Mal o sol se levanta e começam a vir abaixo as casas da
comunidade Pataxó de Aratikum. Essa comunidade indígena está localizada na
região onde iniciou a invasão a 516 anos. Em homenagem aos invasores, o município
leva o simpático nome de Santa Cruz Cabrália. A revolta e indignação das mais
de 30 famílias que viram suas casas e sonhos ruírem, foram a denúncia
silenciosa diante de mais uma brutal violência contra os direitos de uma
comunidade indígena desse “país tão grande e tão pequeno para nós, povos
indígenas”, nas palavras de Marçal Tupã’y ao Papa, em Manaus, em julho de 1980.
Infelizmente, a cena que se repetiu na semana passada, em
Cabrália, não é uma exceção, mas tem sido recorrente nas últimas décadas e
meses. No ano 2000, foi nesta cidade que se estabeleceu a base dos “Outros
500”, importante base da articulação do “Movimento de Resistência Indígena,
Negra e Popular”. Naquela ocasião, houve violência contra várias comunidades
indígenas da região e no dia 21 de abril, a polícia usou de truculência para
impedir a marcha de protesto até Porto Seguro.

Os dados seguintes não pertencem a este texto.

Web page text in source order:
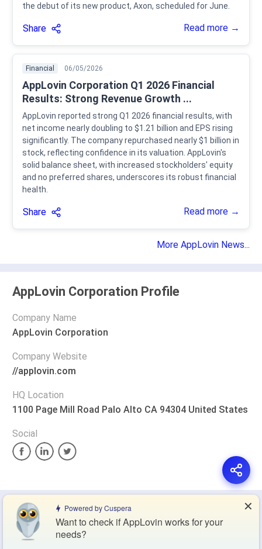
the debut of its new product, Axon, scheduled for June.
Share Read more →
Financial 06/05/2026
AppLovin Corporation Q1 2026 Financial
Results: Strong Revenue Growth ...
AppLovin reported strong Q1 2026 financial results, with
net income nearly doubling to $1.21 billion and EPS rising
significantly. The company repurchased nearly $1 billion in
stock, reflecting confidence in its valuation. AppLovin's
solid balance sheet, with increased stockholders' equity
and no preferred shares, underscores its robust financial
health.
Share Read more →
More AppLovin News...
AppLovin Corporation Profile
Company Name
AppLovin Corporation
Company Website
//applovin.com
HQ Location
1100 Page Mill Road Palo Alto CA 94304 United States
Social
Privacy Policy Terms of Service
Powered by Cuspera
Want to check if AppLovin works for your
needs?
✕
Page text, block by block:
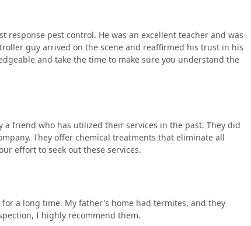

Os males na vida dos povos originários no país tem sido uma
constante expressando-se principalmente na negação de demarcação e garantia dos
territórios, conforme determinam os artigos 231 e 232 da Constituição e a
legislação internacional. Essa tem sido a principal causa das violências contra
esses povos, e o saque de seus recursos naturais.
O Bem Viver
para todos
Apesar de estarmos atravessando um período de retrocessos e
golpes, acima de tudo temos que alimentar a esperança e a utopia. “Temos que
disputar o espaço público, mas temos que garantir a sobrevivência dos
‘territórios da utopia’ que são os territórios que estão sendo massacrados... É
estratégico que os quilombolas e os indígenas experimentem o processo do
pós-eucalipto. É estratégico que os pescadores garantam os territórios
pesqueiros tradicionais. Porque é por aí que poderemos construir um horizonte
de transição” (Marcelo Calazans, 2015).
Mas os povos indígenas se mobilizam, lutam, resistem. O povo
Apinajé, de Tocantins, realizou sua 7ª Assembleia – PEMPXA, dando seu recado
com veemência e lucidez política:
“Nesse momento consideramos o PDA/Matopiba o mais letal e
ameaçador plano de intervenção na vida das populações (indígenas, quilombolas,
ribeirinhos e quebradeiras de coco) que depende do bioma Cerrado para
sobreviver, esse com certeza é parte da proposta (entreguista) do governo de
vender, alienar e arrendar as terras brasileiras para as grandes empresas
produtoras de grãos. Por outro lado, o governo também fala em afrouxar as
regras para o Licenciamento Ambiental. Isso significa que a ganância e a fome
de lucro das multinacionais do setor elétrico, dos ruralistas e das mineradoras
nunca terão limites”.
O povo Kinikinaua, no Mato Grosso do Sul, realizou sua 3ª
Assembleia. Uma história de resistência inquebrantável de um povo que foi
obrigado a viver escondido sob identidade de outro povo, fruto da política do
Estado brasileiro.
Diante dessa realidade catastrófica, o Bem Viver surge como
uma das formas de criarmos um novo horizonte para as lutas das populações e povos
tradicionais, os povos indígenas, os sem terra, os marginalizados dos centros
urbanos e de todos os que se propõem a construir um futuro/presente melhor para
todos. Conforme expressam lutadores sociais do continente, o “Bem Viver é um
projeto libertador e tolerante sem preconceitos e sem dogmas... O Bem Viver,
enquanto ideia em construção, livre de preconceitos, abre a porta para formular
visões alternativas de vida, a partir das resistências e experiências
históricas” (A. Acosta, 216).
A partir dos povos
originários
Vamos emergir da
longa noite colonial
Que teima em se
projetar até os dias atuais,
Romper o
neodesenvolvimentismo,
Juntar nossas lutas e
esperanças
Para pintar o nosso
horizonte
Com as múltiplas
cores
Da história, da
memória
Espiritualidade,
originária e atual.
Do silêncio do Bem
Viver,
Do ventre da Mãe
Terra
Vamos reencantar
nossos
Arcos e flechas na
luta diária,
Nos caminhos plurais
Dos projetos de Bem
Viver
Nossa singela homenagem à lutadora e guerreira Rosana
Kaingang, que neste fim de semana partiu para a aldeia definitiva.